Together, these methods serve as our initial checkpoint, ensuring that we're not only aware of the dataset's composition but also acquainted with its statistical properties. 

In [None]:
# Dataset structure and info
data.info()

In [None]:
# Summary statistics
data.describe()

## Data visualisation

In this subsection, we take a graphical approach to understand our Resale Price Prediction dataset. For this purpose we first load the two most prominent libraries for data visualization – `Matplotlib` and `Seaborn`.

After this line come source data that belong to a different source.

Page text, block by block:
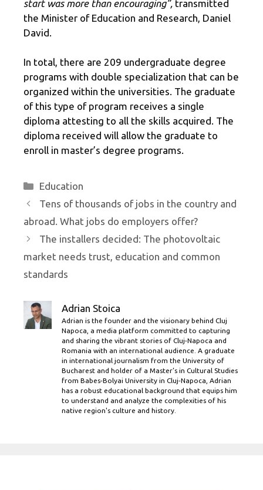
start was more than encouraging”, transmitted
the Minister of Education and Research, Daniel
David.
In total, there are 209 undergraduate degree
programs with double specialization that can be
organized within the universities. The graduate
of this type of program receives a single
diploma attesting to all the skills acquired. The
diploma received will allow the graduate to
enroll in master’s degree programs.
Categories
Education
Tens of thousands of jobs in the country and
abroad. What jobs do employers offer?
The installers decided: The photovoltaic
market needs trust, education and common
standards
Adrian Stoica
Adrian is the founder and the visionary behind Cluj
Napoca, a media platform committed to capturing
and sharing the vibrant stories of Cluj-Napoca and
Romania with an international audience. A graduate
in international journalism from the University of
Bucharest and holder of a Master’s in Cultural Studies
from Babes-Bolyai University in Cluj-Napoca, Adrian
has a robust educational background that equips him
to understand and analyze the complexities of his
native region's culture and history.
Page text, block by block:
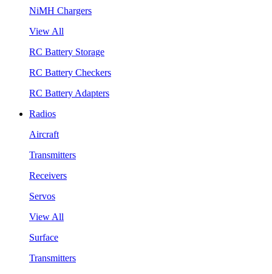
NiMH Chargers
View All
RC Battery Storage
RC Battery Checkers
RC Battery Adapters
Radios
Aircraft
Transmitters
Receivers
Servos
View All
Surface
Transmitters
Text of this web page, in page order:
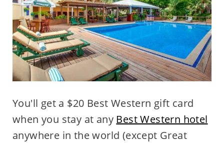
You'll get a $20 Best Western gift card
when you stay at any Best Western hotel
anywhere in the world (except Great
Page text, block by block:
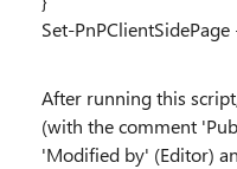
Set-
After running this
(with the comment
'Modified by' (Editor)
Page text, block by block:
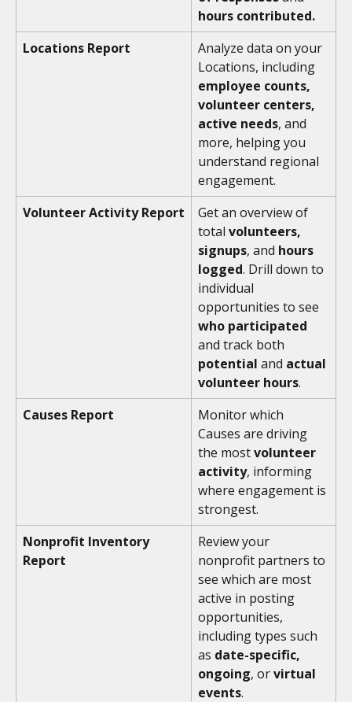
hours contributed.
Locations Report
Analyze data on your
Locations, including
employee counts,
volunteer centers,
active needs, and
more, helping you
understand regional
engagement.
Volunteer Activity Report
Get an overview of
total volunteers,
signups, and hours
logged. Drill down to
individual
opportunities to see
who participated
and track both
potential and actual
volunteer hours.
Causes Report
Monitor which
Causes are driving
the most volunteer
activity, informing
where engagement is
strongest.
Nonprofit Inventory
Report
Review your
nonprofit partners to
see which are most
active in posting
opportunities,
including types such
as date-specific,
ongoing, or virtual
events.
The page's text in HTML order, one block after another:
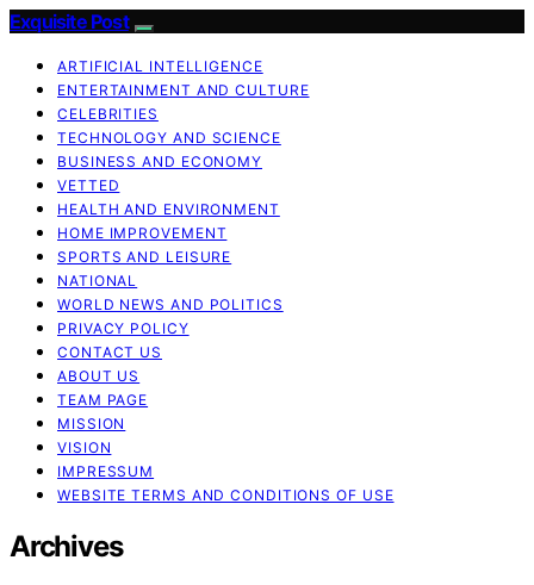
Exquisite Post
ARTIFICIAL INTELLIGENCE
ENTERTAINMENT AND CULTURE
CELEBRITIES
TECHNOLOGY AND SCIENCE
BUSINESS AND ECONOMY
VETTED
HEALTH AND ENVIRONMENT
HOME IMPROVEMENT
SPORTS AND LEISURE
NATIONAL
WORLD NEWS AND POLITICS
PRIVACY POLICY
CONTACT US
ABOUT US
TEAM PAGE
MISSION
VISION
IMPRESSUM
WEBSITE TERMS AND CONDITIONS OF USE
Archives
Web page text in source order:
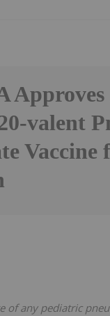
valent
of any pediatric
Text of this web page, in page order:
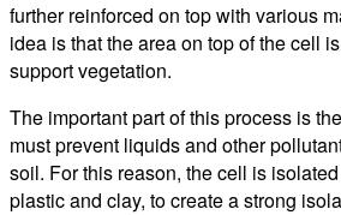
further reinforced on top with various
idea is that the area on top of the cell
support vegetation.
The important part of this process is
must prevent liquids and other
soil. For this reason, the cell is
plastic and clay, to create a strong
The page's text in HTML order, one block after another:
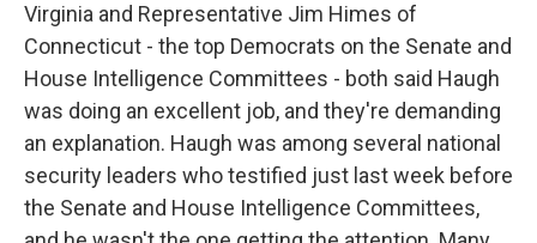
Virginia and Representative Jim Himes of
Connecticut - the top Democrats on the Senate and
House Intelligence Committees - both said Haugh
was doing an excellent job, and they're demanding
an explanation. Haugh was among several national
security leaders who testified just last week before
the Senate and House Intelligence Committees,
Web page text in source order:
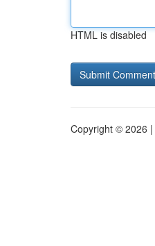
HTML is disabled
Copyright © 2026 |
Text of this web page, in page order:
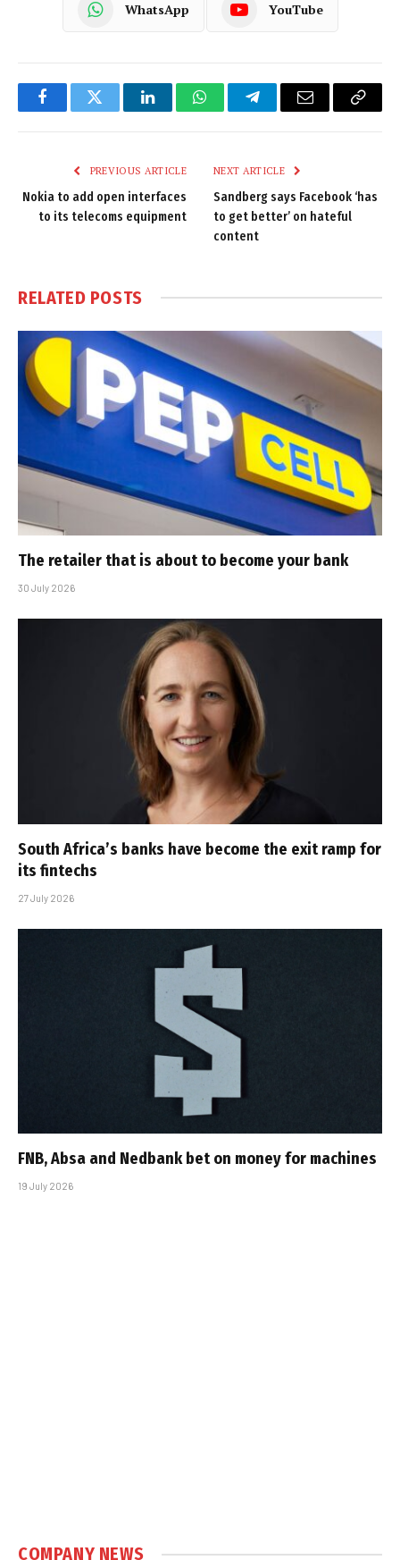
WhatsApp YouTube
FacebookTwitter LinkedInWhatsAppTelegramEmail
Copy
PREVIOUS ARTICLE
Nokia to add open interfaces
to its telecoms equipment
NEXT ARTICLE
Sandberg says Facebook ‘has
to get better’ on hateful
content
RELATED POSTS
The retailer that is about to become your bank
30 July 2026
South Africa’s banks have become the exit ramp for
its fintechs
27 July 2026
FNB, Absa and Nedbank bet on money for machines
19 July 2026
COMPANY NEWS
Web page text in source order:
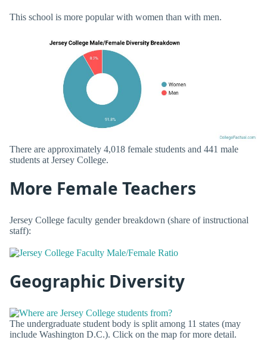
This school is more popular with women than with men.
There are approximately 4,018 female students and 441 male
students at Jersey College.
More Female Teachers
Jersey College faculty gender breakdown (share of instructional
staff):
Geographic Diversity
The undergraduate student body is split among 11 states (may
include Washington D.C.). Click on the map for more detail.
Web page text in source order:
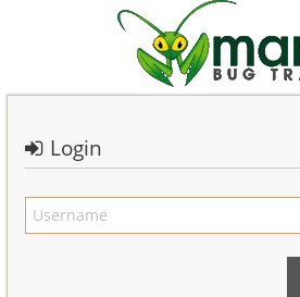
Login
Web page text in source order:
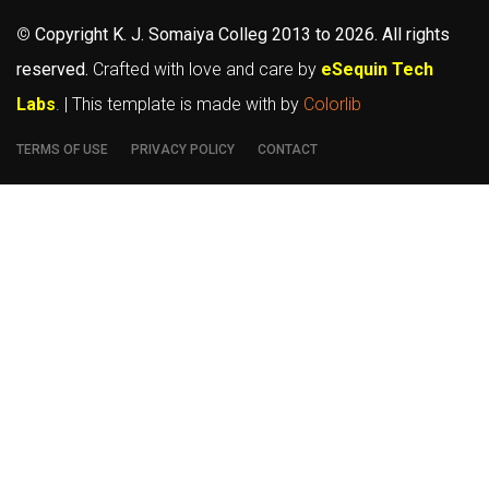
© Copyright K. J. Somaiya Colleg 2013 to 2026. All rights
reserved. Crafted with love and care by eSequin Tech
Labs. | This template is made with by Colorlib
TERMS OF USE PRIVACY POLICY CONTACT
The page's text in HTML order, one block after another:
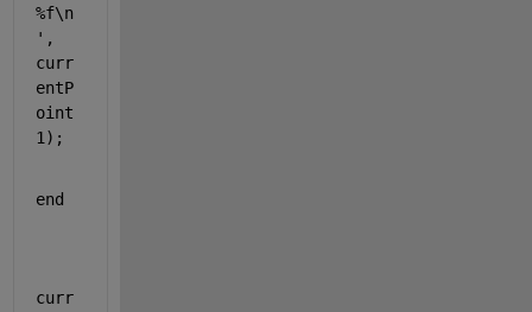
%f\n
' ,
curr
entP
oint
1);
end
curr
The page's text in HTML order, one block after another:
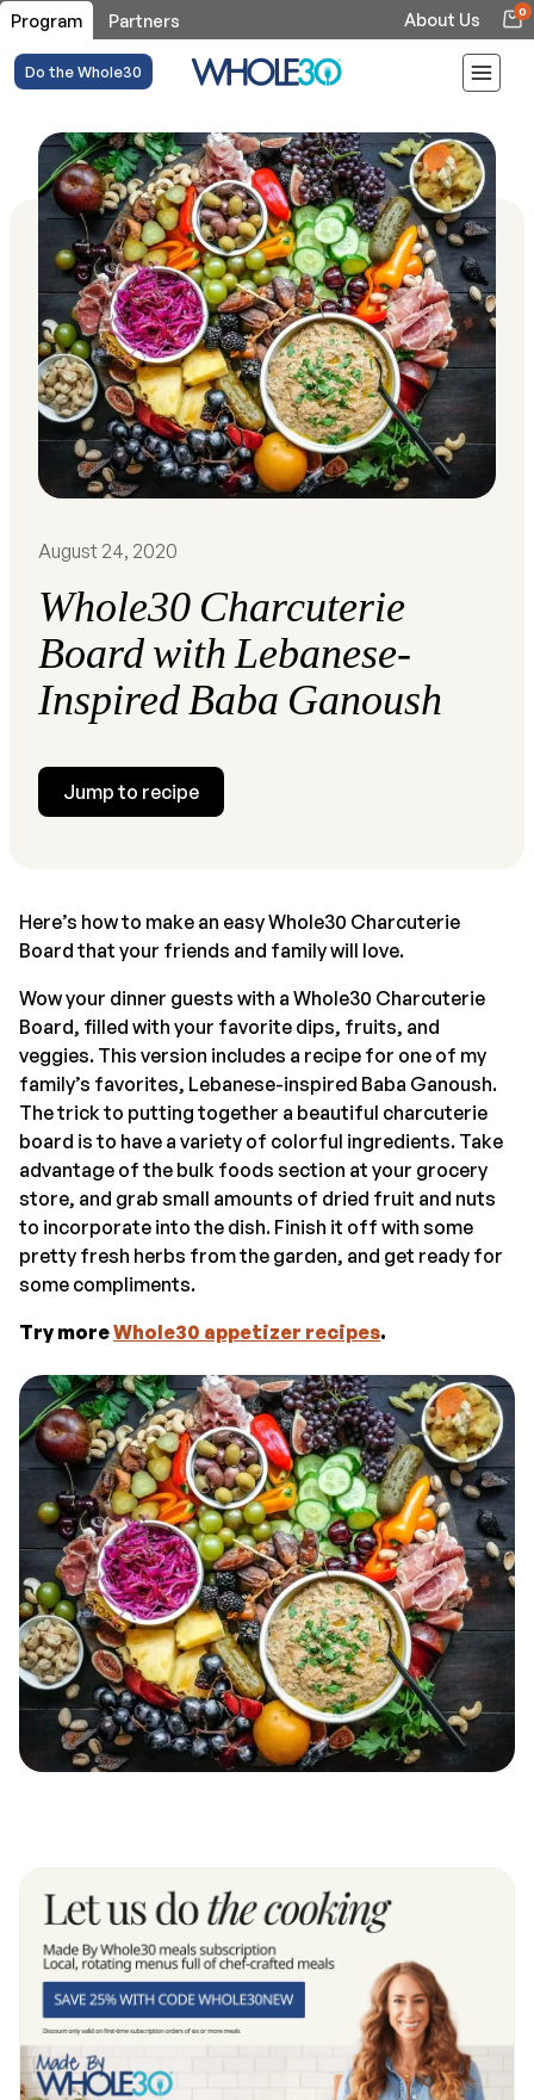
Program Partners About Us 0
Do the Whole30
August 24, 2020
Whole30 Charcuterie
Board with Lebanese-
Inspired Baba Ganoush
Jump to recipe
Here’s how to make an easy Whole30 Charcuterie
Board that your friends and family will love.
Wow your dinner guests with a Whole30 Charcuterie
Board, filled with your favorite dips, fruits, and
veggies. This version includes a recipe for one of my
family’s favorites, Lebanese-inspired Baba Ganoush.
The trick to putting together a beautiful charcuterie
board is to have a variety of colorful ingredients. Take
advantage of the bulk foods section at your grocery
store, and grab small amounts of dried fruit and nuts
to incorporate into the dish. Finish it off with some
pretty fresh herbs from the garden, and get ready for
some compliments.
Try moreWhole30 appetizer recipes.
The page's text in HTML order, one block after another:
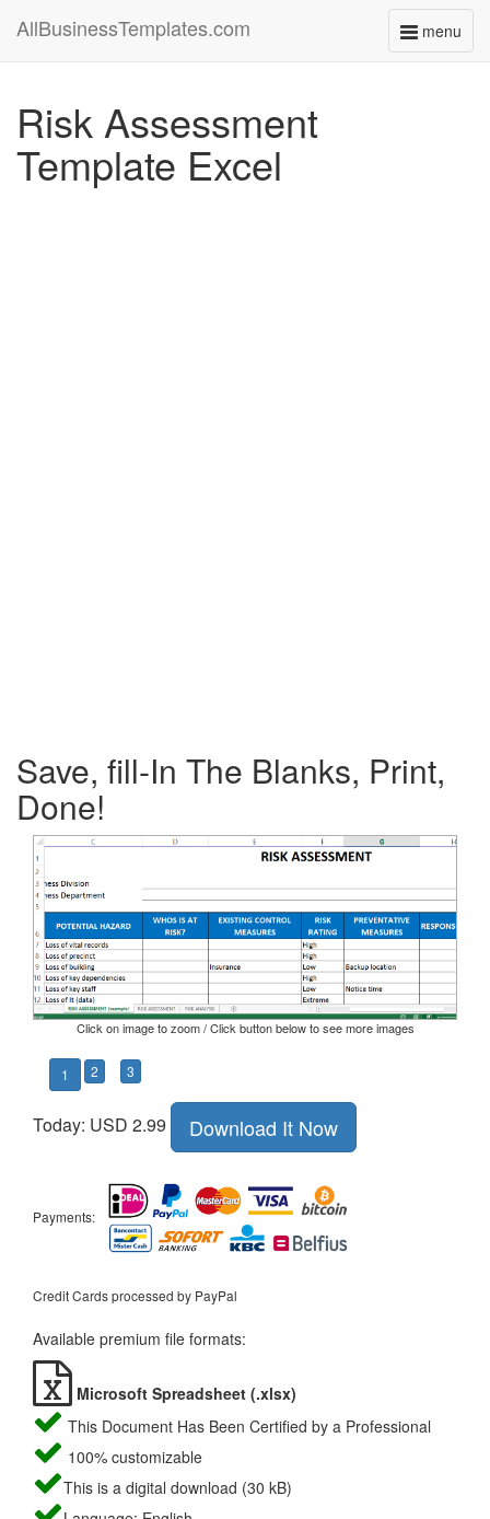
menu
Toggle
AllBusinessTemplates.com
Risk Assessment
Template Excel
Save, fill-In The Blanks, Print,
Done!
Click on image to zoom / Click button below to see more images
1 2 3
Today: USD 2.99 Download It Now
Payments:
Credit Cards processed by PayPal
Available premium file formats:
Microsoft Spreadsheet (.xlsx)
This Document Has Been Certified by a Professional
100% customizable
This is a digital download (30 kB)
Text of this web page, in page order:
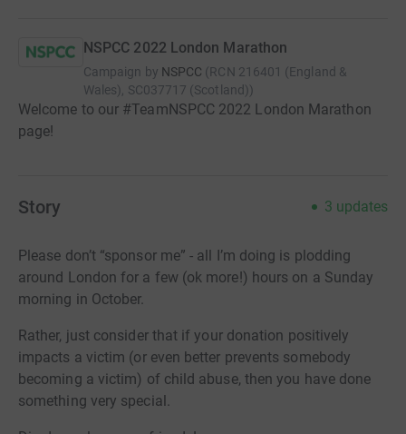
NSPCC 2022 London Marathon
Campaign by NSPCC (RCN 216401 (England &
Wales), SC037717 (Scotland))
Welcome to our #TeamNSPCC 2022 London Marathon
page!
Story 3 updates
Please don’t “sponsor me” - all I’m doing is plodding
around London for a few (ok more!) hours on a Sunday
morning in October.
Rather, just consider that if your donation positively
impacts a victim (or even better prevents somebody
becoming a victim) of child abuse, then you have done
something very special.
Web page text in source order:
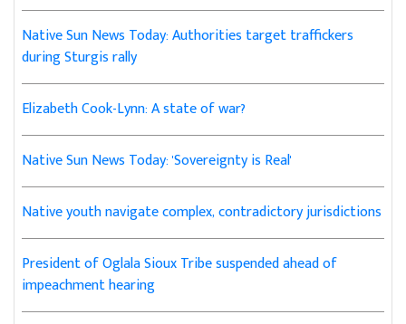
Native Sun News Today: Authorities target traffickers
during Sturgis rally
Elizabeth Cook-Lynn: A state of war?
Native Sun News Today: 'Sovereignty is Real'
Native youth navigate complex, contradictory jurisdictions
President of Oglala Sioux Tribe suspended ahead of
impeachment hearing
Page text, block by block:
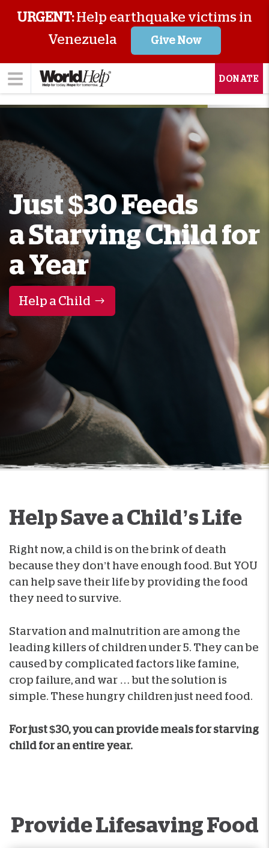
URGENT:Help earthquake victims in
Venezuela
Give Now
DONATE
Just $30 Feeds
a Starving Child for
a Year
Help a Child
Help Save a Child’s Life
Right now, a child is on the brink of death
because they don’t have enough food. But YOU
can help save their life by providing the food
they need to survive.
Starvation and malnutrition are among the
leading killers of children under 5. They can be
caused by complicated factors like famine,
crop failure, and war … but the solution is
simple. These hungry children just need food.
For just $30, you can provide meals for starving
child for an entire year.
Provide Lifesaving Food
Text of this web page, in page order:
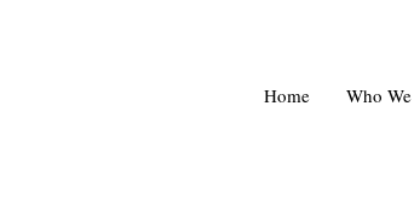
Home Who
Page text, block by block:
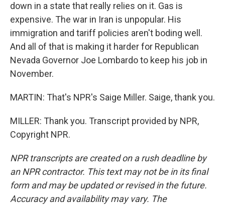
down in a state that really relies on it. Gas is
expensive. The war in Iran is unpopular. His
immigration and tariff policies aren't boding well.
And all of that is making it harder for Republican
Nevada Governor Joe Lombardo to keep his job in
November.
MARTIN: That's NPR's Saige Miller. Saige, thank you.
MILLER: Thank you. Transcript provided by NPR,
Copyright NPR.
NPR transcripts are created on a rush deadline by
an NPR contractor. This text may not be in its final
form and may be updated or revised in the future.
Accuracy and availability may vary. The
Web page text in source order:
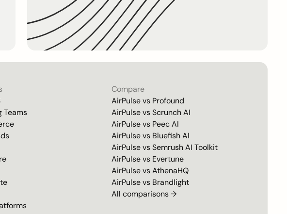
Teams
Compare
AirPulse vs Profound
AirPulse vsScrunch AI
AirPulse vs Peec AI
AirPulse vs Bluefish AI
AirPulse vsSemrush AI Toolkit
AirPulse vs Evertune
AirPulse vsAthenaHQ
AirPulse vs Brandlight
All comparisons →
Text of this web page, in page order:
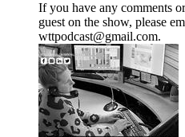
If you have any comments
guest on the show, please
wttpodcast@gmail.com.
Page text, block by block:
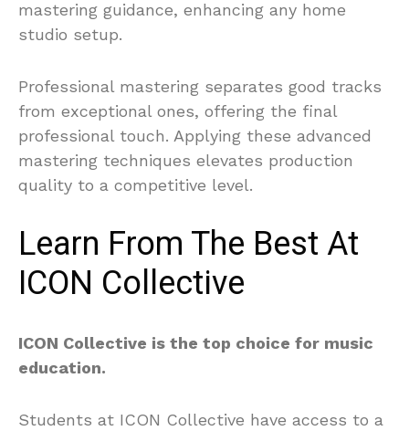
mastering guidance, enhancing any home
studio setup.
Professional mastering separates good tracks
from exceptional ones, offering the final
professional touch. Applying these advanced
mastering techniques elevates production
quality to a competitive level.
Learn From The Best At
ICON Collective
ICON Collective is the top choice for music
education.
Students at ICON Collective have access to a
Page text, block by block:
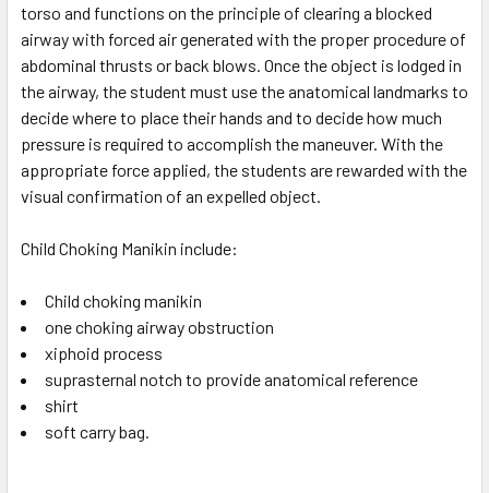
torso and functions on the principle of clearing a blocked
airway with forced air generated with the proper procedure of
abdominal thrusts or back blows. Once the object is lodged in
the airway, the student must use the anatomical landmarks to
decide where to place their hands and to decide how much
pressure is required to accomplish the maneuver. With the
appropriate force applied, the students are rewarded with the
visual confirmation of an expelled object.
Child Choking Manikin include:
Child choking manikin
one choking airway obstruction
xiphoid process
suprasternal notch to provide anatomical reference
shirt
soft carry bag.
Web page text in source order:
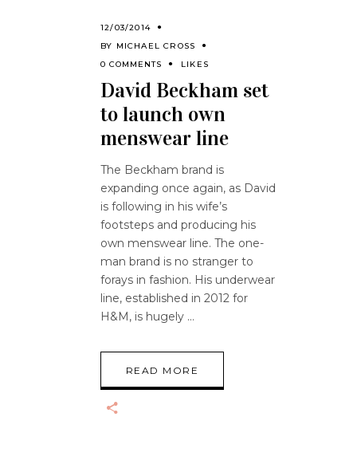
12/03/2014
BY MICHAEL CROSS
0 COMMENTS
LIKES
David Beckham set
to launch own
menswear line
The Beckham brand is
expanding once again, as David
is following in his wife’s
footsteps and producing his
own menswear line. The one-
man brand is no stranger to
forays in fashion. His underwear
line, established in 2012 for
H&M, is hugely
READ MORE
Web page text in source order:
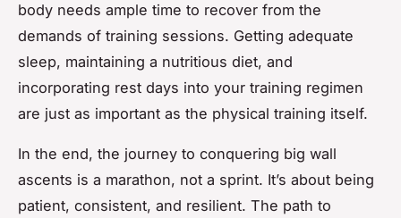
body needs ample time to recover from the
demands of training sessions. Getting adequate
sleep, maintaining a nutritious diet, and
incorporating rest days into your training regimen
are just as important as the physical training itself.
In the end, the journey to conquering big wall
ascents is a marathon, not a sprint. It’s about being
patient, consistent, and resilient. The path to
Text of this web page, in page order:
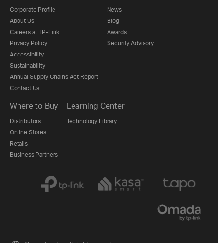
Corporate Profile
About Us
Careers at TP-Link
Privacy Policy
Accessibility
Sustainability
Annual Supply Chains Act Report
Contact Us
News
Blog
Awards
Security Advisory
Where to Buy
Distributors
Online Stores
Retails
Business Partners
Learning Center
Technology Library
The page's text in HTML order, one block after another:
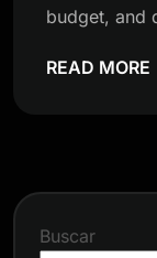
budget, and
READ MORE
Buscar
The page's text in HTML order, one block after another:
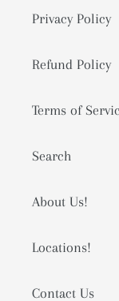
Privacy Policy
Refund Policy
Terms of
Search
About Us!
Locations!
Contact Us
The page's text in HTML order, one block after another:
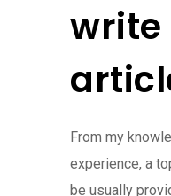
write
From my
experience, a
be usually
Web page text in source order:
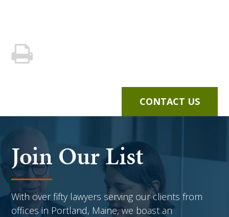
CONTACT US
Join Our List
With over fifty lawyers serving our clients from
offices in Portland, Maine, we boast an
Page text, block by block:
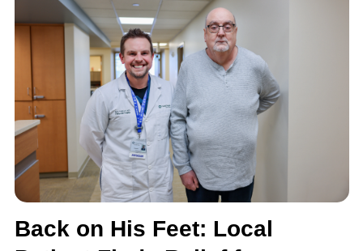
Back on His Feet: Local
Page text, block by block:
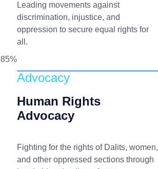
Leading movements against
discrimination, injustice, and
oppression to secure equal rights for
all.
85%
Advocacy
Human Rights
Advocacy
Fighting for the rights of Dalits, women,
and other oppressed sections through
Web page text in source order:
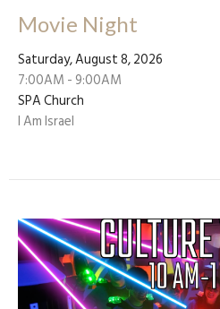
Movie Night
Saturday, August 8, 2026
7:00AM - 9:00AM
SPA Church
I Am Israel
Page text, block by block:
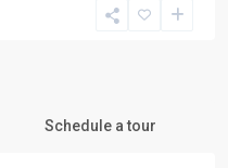
Schedule a tour
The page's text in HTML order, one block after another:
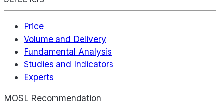
Price
Volume and Delivery
Fundamental Analysis
Studies and Indicators
Experts
MOSL Recommendation

**Matplotlib**: A foundational plotting library, Matplotlib is the granddaddy of Python visualization tools. It offers immense flexibility and allows us to create a wide variety of charts and plots with fine-grained control over every aspect of the visuals. Whether it's histograms, scatter plots, or line charts, Matplotlib provides the functionalities to craft them all with detailed customizations.

**Seaborn**: Built on top of Matplotlib, Seaborn simplifies many visual tasks, making sophisticated plots accessible and understandable. It comes with built-in themes and color palettes that enhance the aesthetics of our visualizations. Seaborn is particularly adept at handling statistical graphics, making it easier to visualize complex datasets with just a few lines of code.

In [None]:
# Import libraries for data visualization
import matplotlib.pyplot as plt
import seaborn as sns

## Histograms

Our first stop is the world of histograms — a type of plot that lets us see the frequency distribution of a single variable. By plotting histograms for all the features in our dataset, we can visually grasp the distribution of data points and detect any skewness or anomalies that might exist. This understanding is crucial as it directly influences how certain machine learning models might perform with our data.

In [None]:
# Plot histograms for all numeric columns
data.hist(figsize=(12, 10))
plt.tight_layout()
plt.show()


## Correlation


Next, we consider the correlation between table columns. Recall that *correlation* is a measure for how much two numerical random variables (e.g., table columns) are linearly related. To compute the pairwise correlation between all table columns, we can use the `corr()` function, which Pandas provides. Afterwards, we can visualize all the pairwise correlations as a heatmap for easy inspection. To achieve this, we will use the `heatmap` function from the Seaborn library. 

In [None]:
# Correlation matrix and heatmap
correlation_matrix = data.corr()
sns.heatmap(correlation_matrix, annot=True, cmap='coolwarm', center=0)
plt.title('Correlation Heatmap')
plt.tight_layout()
plt.show()